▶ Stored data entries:
-.-.-
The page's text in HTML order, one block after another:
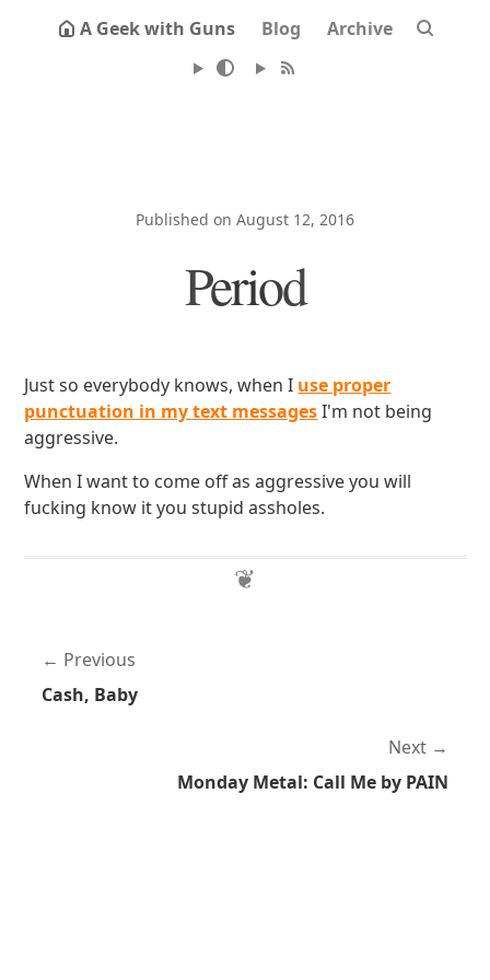
A Geek with Guns Blog Archive
Published on August 12, 2016
Period
Just so everybody knows, when I use proper
punctuation in my text messagesI'm not being
aggressive.
When I want to come off as aggressive you will
fucking know it you stupid assholes.
Previous
Cash, Baby
Next
Monday Metal: Call Me by PAIN
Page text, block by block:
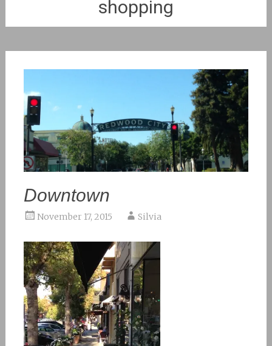
shopping
Downtown
November 17, 2015 Silvia
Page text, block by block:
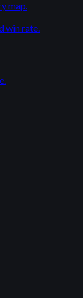
map.
win rate.
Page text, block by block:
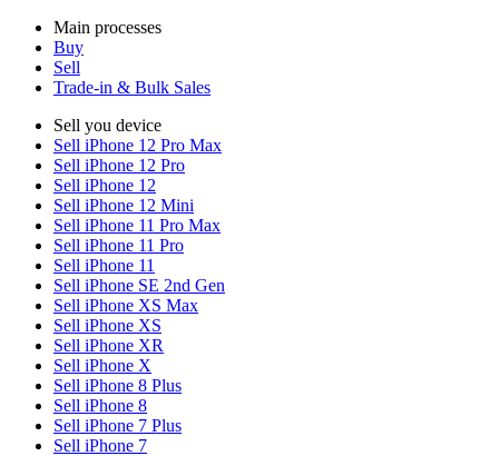
Main processes
Buy
Sell
Trade-in & Bulk Sales
Sell you device
Sell iPhone 12 Pro Max
Sell iPhone 12 Pro
Sell iPhone 12
Sell iPhone 12 Mini
Sell iPhone 11 Pro Max
Sell iPhone 11 Pro
Sell iPhone 11
Sell iPhone SE 2nd Gen
Sell iPhone XS Max
Sell iPhone XS
Sell iPhone XR
Sell iPhone X
Sell iPhone 8 Plus
Sell iPhone 8
Sell iPhone 7 Plus
Sell iPhone 7
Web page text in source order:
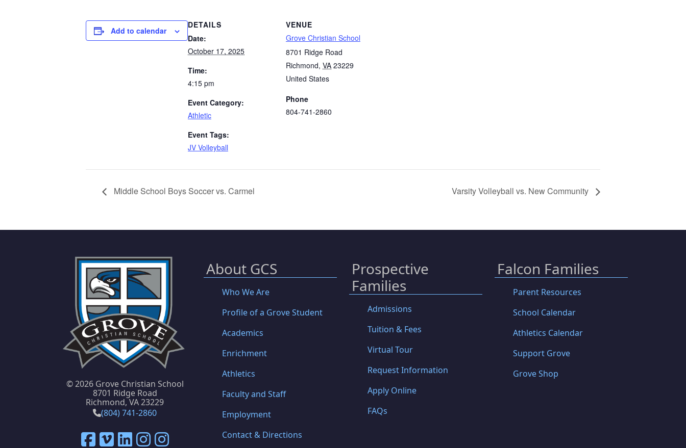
-.-.-
▶ About this task: With the images excluded, all entries are to be given again exactly.

▶ Expected answer:
The page's text in HTML order, one block after another:
A Geek with Guns Blog Archive
Published on August 12, 2016
Period
Just so everybody knows, when I use proper
punctuation in my text messagesI'm not being
aggressive.
When I want to come off as aggressive you will
fucking know it you stupid assholes.
Previous
Cash, Baby
Next
Monday Metal: Call Me by PAIN
Page text, block by block:
shopping
Downtown
November 17, 2015 Silvia
Page text, block by block:
map.
win rate.
Page text, block by block:
Main processes
Buy
Sell
Trade-in & Bulk Sales
Sell you device
Sell iPhone 12 Pro Max
Sell iPhone 12 Pro
Sell iPhone 12
Sell iPhone 12 Mini
Sell iPhone 11 Pro Max
Sell iPhone 11 Pro
Sell iPhone 11
Sell iPhone SE 2nd Gen
Sell iPhone XS Max
Sell iPhone XS
Sell iPhone XR
Sell iPhone X
Sell iPhone 8 Plus
Sell iPhone 8
Sell iPhone 7 Plus
Sell iPhone 7
Web page text in source order:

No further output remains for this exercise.